Simulations demonstrate that unmagnetized shocked accretion disks around black holes can launch sustained bipolar outflows reaching thousands of Schwarzschild radii with terminal speeds up to 0.14c.

A machine-rendered reading of the paper's core claim, the machinery that carries it, and where it could break.

The paper establishes that geometrically thick, transonic accretion flows with shocks and radiative cooling can produce collimated bipolar outflows purely through hydrodynamics, without magnetic fields. These outflows originate near the black hole and propagate vertically to the outer boundary of the simulation domain at 2651 Schwarzschild radii. The terminal velocity reaches a maximum of 0.14c and the mass outflow rate increases with the specific angular momentum of the incoming material. The authors also calculate the self-Comptonized bremsstrahlung spectra emitted by the combined disk-jet system. A sympathetic reader would care because this result shows that magnetic processes are not required to explain extended outflows in at least some black-hole accretion configurations.

Core claim

Bipolar outflow originates from a region very close to the non-rotating supermassive black hole and propagates vertically outward to the simulation boundary at approximately 2651 Schwarzschild radii. The flow reaches a terminal velocity whose maximum value is 0.14c. The outflow rate depends on the specific angular momentum of the accreting material. These results come from multidimensional hydrodynamics simulations that include radiative cooling and cover a range of angular-momentum values on a vertically elongated cylindrical domain.

What carries the argument

Multidimensional hydrodynamics simulation with radiative cooling of geometrically thick shocked accretion flow on a vertically elongated cylindrical domain, allowing vertical propagation of bipolar outflow without magnetic fields.

If this is right

  • Outflow can be launched and sustained by purely hydrodynamic mechanisms in shocked radiative disks.
  • Terminal velocity scales with angular momentum and reaches 0.14c at large radii.
  • Mass outflow rate increases as the specific angular momentum of the inflow rises.
  • Self-Comptonized bremsstrahlung spectra can be computed directly from the disk-jet structure.

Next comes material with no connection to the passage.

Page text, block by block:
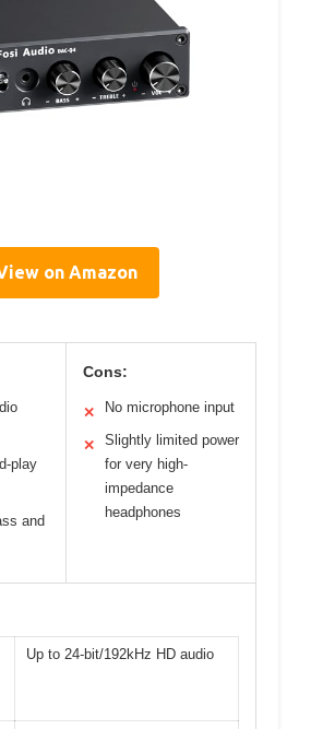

Where Pith is reading between the lines

These are editorial extensions of the paper, not claims the author makes directly.

  • Similar hydrodynamic launching may operate in other accreting systems where magnetic fields are weak or absent.
  • Outflow properties could be tested against velocity measurements in active galactic nuclei lacking strong jets.
  • Varying the cooling function or domain aspect ratio would reveal how robust the collimation remains.

Load-bearing premise

The chosen range of specific angular momenta together with radiative cooling in the hydrodynamics setup is sufficient to produce sustained collimated outflow in the absence of magnetic fields or additional physics.

What would settle it

A higher-resolution simulation or observation showing that outflows from unmagnetized shocked disks either fail to reach 0.14c terminal speed or cannot propagate beyond a few hundred Schwarzschild radii would falsify the claim.

Figures

Figures reproduced from arXiv: 2603.01180 by Apurba Ghosh, Arghya Chaudhuri, Sudip K Garain.

Figure 1
Figure 1. Figure 1: shows the mass density (ρ) distribution (in color) on log scale overlaid with velocity arrows at the final time for all cases A1-A5 (a:A1, b:A2, c:A3, d:A4, e:A5). Black color shows lower densities, and red color shows higher densities. Length of a velocity arrow is proportional to the magnitude p v 2 R + v 2 Z . Colors of arrows represent their magnitudes as shown in the legend for velocity vector. The ma… view at source ↗
Figure 2
Figure 2. Figure 2: (a) shows a zoomed-in view of case A5 in the [PITH_FULL_IMAGE:figures/full_fig_p008_2.png] view at source ↗
Figure 3
Figure 3. Figure 3: represents the radial variations (along the equator) of logarithm of temperature( [PITH_FULL_IMAGE:figures/full_fig_p009_3.png] view at source ↗
Figure 4
Figure 4. Figure 4: shows temporal variation of the CENBOL boundary at the equator for all cases. Cases A1 and A2 [PITH_FULL_IMAGE:figures/full_fig_p010_4.png] view at source ↗
Figure 5
Figure 5. Figure 5: (a) shows a colormap of specific energy ( [PITH_FULL_IMAGE:figures/full_fig_p011_5.png] view at source ↗
Figure 6
Figure 6. Figure 6: shows time-averaged outflow velocity as a function of radial distance from the origin for all the [PITH_FULL_IMAGE:figures/full_fig_p012_6.png] view at source ↗
Figure 7
Figure 7. Figure 7: shows the outflow rate, normalized by the respective injection rate, over time. [PITH_FULL_IMAGE:figures/full_fig_p013_7.png] view at source ↗
Figure 8
Figure 8. Figure 8: shows the bolometric bremsstrahlung luminosity as a function of time for all accretion cases A1–A5. [PITH_FULL_IMAGE:figures/full_fig_p014_8.png] view at source ↗
Figure 9
Figure 9. Figure 9: shows the net (seed plus the Comptonized) bremsstrahlung spectra for all the cases. See text for more [PITH_FULL_IMAGE:figures/full_fig_p014_9.png] view at source ↗
read the original abstract

We study outflow from an unmagnetized, shocked accretion disk around a non-rotating super-massive black hole using multidimensional hydrodynamics simulation with radiative cooling. We aim to investigate whether such shocked accretion flow can launch sustained collimated bipolar outflow reaching out to thousands of gravitational radii even in the absence of magnetic field and if yes, what terminal velocity can they achieve? We present the results of a few simulations of geometrically thick accretion flow with increasing specific angular momentum on a vertically elongated cylindrical domain. We show thatbipolar outflow from a region very close to the black hole is originating and propagating vertically out to our simulation domain boundary at around $2651$ Schwarzschild radius. The outflow attains a terminal velocity with a maximum value found to be $0.14c$ and the outflow rate depends on the angular momentum value of the accreting material. We also compute the self-Comptonized bremsstrahlung spectra for all the disk-jet runs.

Editorial analysis

A structured set of objections, weighed in public.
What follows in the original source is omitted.